EXTRACTED DATA:
━━━━━━

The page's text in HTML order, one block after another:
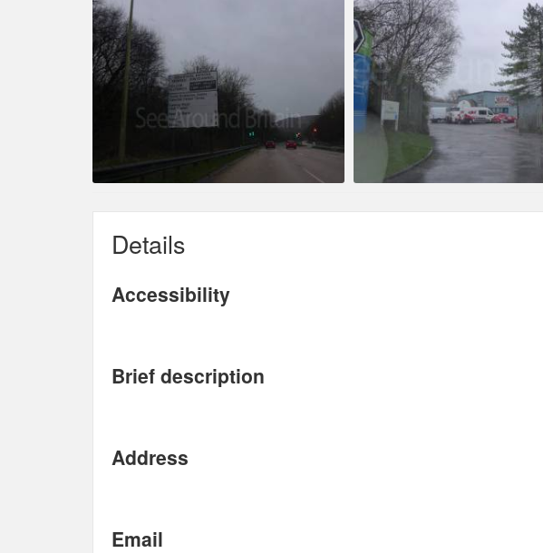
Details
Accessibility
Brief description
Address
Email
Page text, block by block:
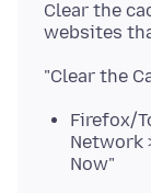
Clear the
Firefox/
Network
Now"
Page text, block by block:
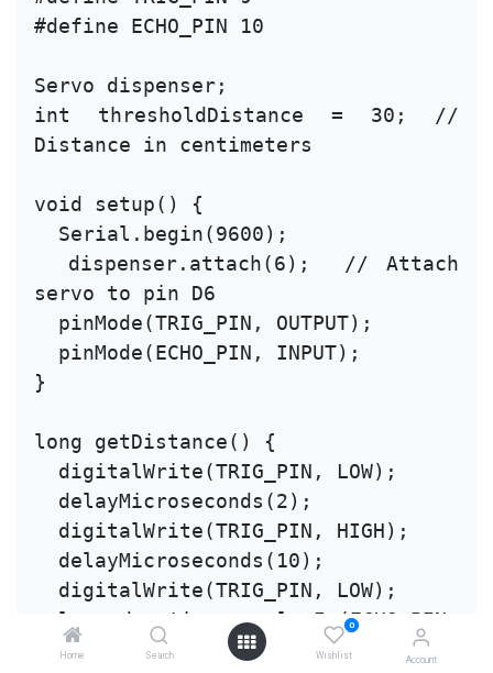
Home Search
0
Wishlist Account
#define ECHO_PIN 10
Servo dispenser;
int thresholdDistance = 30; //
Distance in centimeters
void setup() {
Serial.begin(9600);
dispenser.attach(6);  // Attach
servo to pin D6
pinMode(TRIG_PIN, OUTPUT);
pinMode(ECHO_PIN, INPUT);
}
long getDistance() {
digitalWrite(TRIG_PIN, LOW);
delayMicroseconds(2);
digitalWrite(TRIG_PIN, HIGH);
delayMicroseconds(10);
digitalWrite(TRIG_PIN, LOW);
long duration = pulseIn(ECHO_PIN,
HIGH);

━━━━━━

TO DO:
Could you give the listing again exactly as it stands, minus any pictures?

EXERCISE ANSWER:
The page's text in HTML order, one block after another:
Details
Accessibility
Brief description
Address
Email
Page text, block by block:
Clear the
Firefox/
Network
Now"
Page text, block by block:
Home Search
0
Wishlist Account
#define ECHO_PIN 10
Servo dispenser;
int thresholdDistance = 30; //
Distance in centimeters
void setup() {
Serial.begin(9600);
dispenser.attach(6);  // Attach
servo to pin D6
pinMode(TRIG_PIN, OUTPUT);
pinMode(ECHO_PIN, INPUT);
}
long getDistance() {
digitalWrite(TRIG_PIN, LOW);
delayMicroseconds(2);
digitalWrite(TRIG_PIN, HIGH);
delayMicroseconds(10);
digitalWrite(TRIG_PIN, LOW);
long duration = pulseIn(ECHO_PIN,
HIGH);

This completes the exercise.